A getaway day in Tulsa

We took a getaway day in Tulsa. The Dish and I and another couple had tickets to Phantom of the Opera on Saturday night, so we made a day of it. The girls went shopping at Utica Square, we drove around some cool old-Tulsa neighborhoods, we toured Oral Roberts University and we figured up ways to make money on Riverside Drive along the Arkansas River.

Tulsa is a cool town. I’ve always thought so, and just because it hasn’t been as progressive as Oklahoma City over the last 20 years is no reason to believe otherwise.

Downtown Tulsa has its charms, starting with its churches. I’ve never seen a downtown so marked by its churches.
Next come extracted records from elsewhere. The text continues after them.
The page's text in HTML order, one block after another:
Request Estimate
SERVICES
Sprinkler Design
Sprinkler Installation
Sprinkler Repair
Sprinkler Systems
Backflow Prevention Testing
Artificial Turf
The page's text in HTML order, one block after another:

Boston Avenue Methodist, Christ the King Catholic, First Presbyterian, plus a half dozen more, the architecture and splendor the churches defines downtown Tulsa.

The BOK Center, which is scheduled to open in September, will be a superb addition to Tulsa, giving T-Town an elite arena. It’s a solid looking building but not a palace, not from the outside anyway. More opulent than the Ford Center, but not as plush as Kansas City’s Sprint Center. Stay tuned on the interior. Construction of the BOK Center has caused some of the downtown Tulsa streets to be turned upside down, so driving around is a mess.
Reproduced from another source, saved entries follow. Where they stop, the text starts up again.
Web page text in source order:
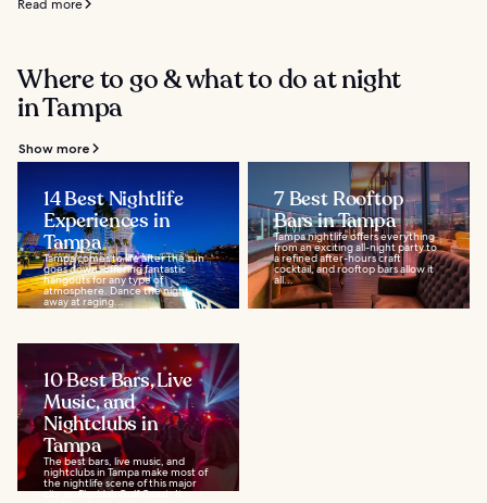
Read more
Where to go & what to do at night
in Tampa
Show more
14 Best Nightlife
Experiences in
Tampa
Tampa comes to life after the sun
goes down, offering fantastic
hangouts for any type of
atmosphere. Dance the night
away at raging...
7 Best Rooftop
Bars in Tampa
Tampa nightlife offers everything
from an exciting all-night party to
a refined after-hours craft
cocktail, and rooftop bars allow it
all...
10 Best Bars, Live
Music, and
Nightclubs in
Tampa
The best bars, live music, and
nightclubs in Tampa make most of
the nightlife scene of this major
city on Florida’s Gulf Coast. It

Tulsa’s Performing Arts Center is not in the class of OKC’s Civic Center Music Hall, though it was quite adequate for “Phantom.” Walking into the lobby of the Performing Arts Center is like walking into the lobby of a nice college drama theater. Not the plushness you would expect.

Phantom was not my favorite musical. I haven’t seen them all, but I liked Les’ Miserables and Beauty & the Beast better. The Music Man, too. Probably some others I’m not thinking of. Phantom was better than Cats.
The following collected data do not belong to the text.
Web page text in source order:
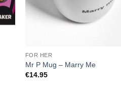
FOR HER
Mr P Mug – Marry Me
€14.95
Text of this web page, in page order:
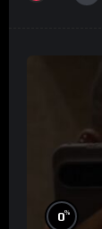
0%
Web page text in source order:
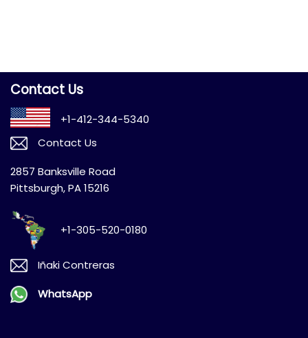
Contact Us
+1-412-344-5340
Contact Us
2857 Banksville Road
Pittsburgh, PA 15216
+1-305-520-0180
Iñaki Contreras
WhatsApp
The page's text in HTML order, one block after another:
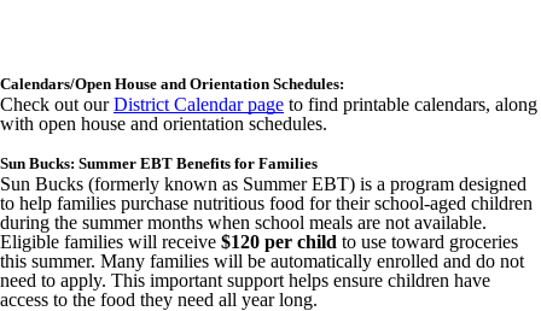
Calendars/Open House and Orientation Schedules:
Check out ourDistrict Calendar page to find printable calendars, along
with open house and orientation schedules.
Sun Bucks: Summer EBT Benefits for Families
Sun Bucks (formerly known as Summer EBT) is a program designed
to help families purchase nutritious food for their school-aged children
during the summer months when school meals are not available.
Eligible families will receive $120 per child to use toward groceries
this summer. Many families will be automatically enrolled and do not
need to apply. This important support helps ensure children have
access to the food they need all year long.
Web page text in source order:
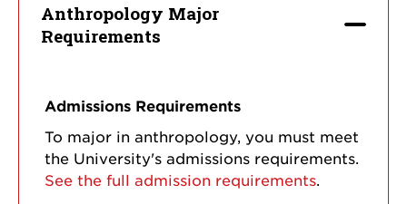
Anthropology Major
Requirements
Admissions Requirements
To major in anthropology, you must meet
the University's admissions requirements.
See the full admission requirements
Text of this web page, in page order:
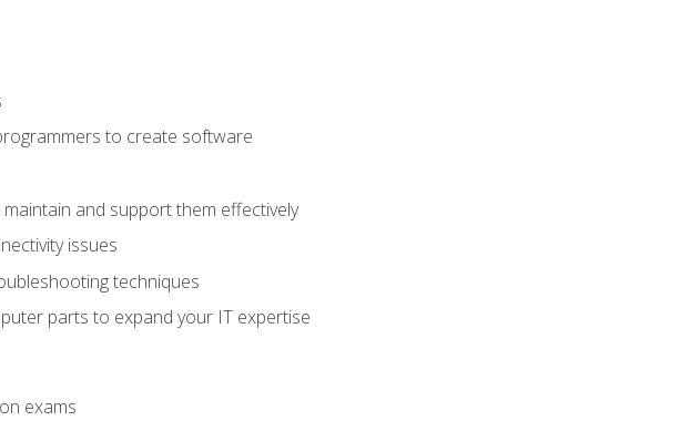
to create software
and support them effectively
issues
techniques
parts to expand your IT expertise
exams
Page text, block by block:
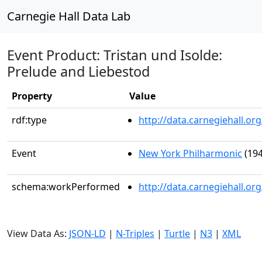
Carnegie Hall Data Lab
Event Product: Tristan und Isolde:
Prelude and Liebestod
Property
Value
rdf:type
http://
Event New York Philharmonic
schema:workPerformed http://
View Data As: JSON-LD | N-Triples | Turtle | N3 | XML

We had dinner at a cool Italian place in south Tulsa, Ti’Amos on Sheridan. Dave Sittler of the Tulsa World recommended it, and while Sittler isn’t the first person I would turn to for culinary expertise — he’s a room-service guy on the road — he steered us right on this one. I had seafood pasta, which I almost always order in an Italian joint, and it was big-time good.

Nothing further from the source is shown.